Segment Start: Entries supplied
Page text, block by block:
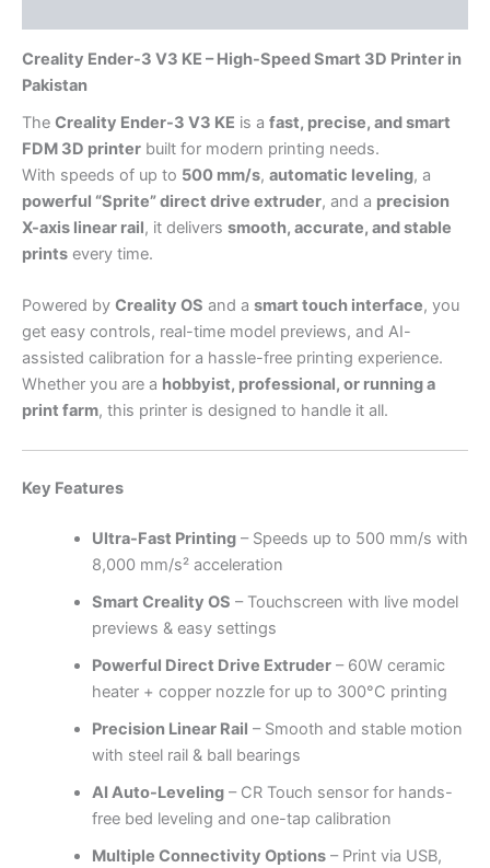
Creality Ender-3 V3 KE – High-Speed Smart 3D Printer in
Pakistan
The Creality Ender-3 V3 KE is a fast, precise, and smart
FDM 3D printer built for modern printing needs.
With speeds of up to 500 mm/s, automatic leveling, a
powerful “Sprite” direct drive extruder, and a precision
X-axis linear rail, it delivers smooth, accurate, and stable
prints every time.
Powered by Creality OS and a smart touch interface, you
get easy controls, real-time model previews, and AI-
assisted calibration for a hassle-free printing experience.
Whether you are a hobbyist, professional, or running a
print farm, this printer is designed to handle it all.
Key Features
Ultra-Fast Printing– Speeds up to 500 mm/s with
8,000 mm/s² acceleration
Smart Creality OS – Touchscreen with live model
previews & easy settings
Powerful Direct Drive Extruder– 60W ceramic
heater + copper nozzle for up to 300°C printing
Precision Linear Rail – Smooth and stable motion
with steel rail & ball bearings
AI Auto-Leveling– CR Touch sensor for hands-
free bed leveling and one-tap calibration
Multiple Connectivity Options– Print via USB,
Segment End: Entries supplied
| Assigned task |
Output the material above exactly, but only from the line that carries "Creality Ender-3 V3 KE –" through the line that carries "free bed leveling and one-tap calibration".

| Written answer |
Creality Ender-3 V3 KE – High-Speed Smart 3D Printer in
Pakistan
The Creality Ender-3 V3 KE is a fast, precise, and smart
FDM 3D printer built for modern printing needs.
With speeds of up to 500 mm/s, automatic leveling, a
powerful “Sprite” direct drive extruder, and a precision
X-axis linear rail, it delivers smooth, accurate, and stable
prints every time.
Powered by Creality OS and a smart touch interface, you
get easy controls, real-time model previews, and AI-
assisted calibration for a hassle-free printing experience.
Whether you are a hobbyist, professional, or running a
print farm, this printer is designed to handle it all.
Key Features
Ultra-Fast Printing– Speeds up to 500 mm/s with
8,000 mm/s² acceleration
Smart Creality OS – Touchscreen with live model
previews & easy settings
Powerful Direct Drive Extruder– 60W ceramic
heater + copper nozzle for up to 300°C printing
Precision Linear Rail – Smooth and stable motion
with steel rail & ball bearings
AI Auto-Leveling– CR Touch sensor for hands-
free bed leveling and one-tap calibration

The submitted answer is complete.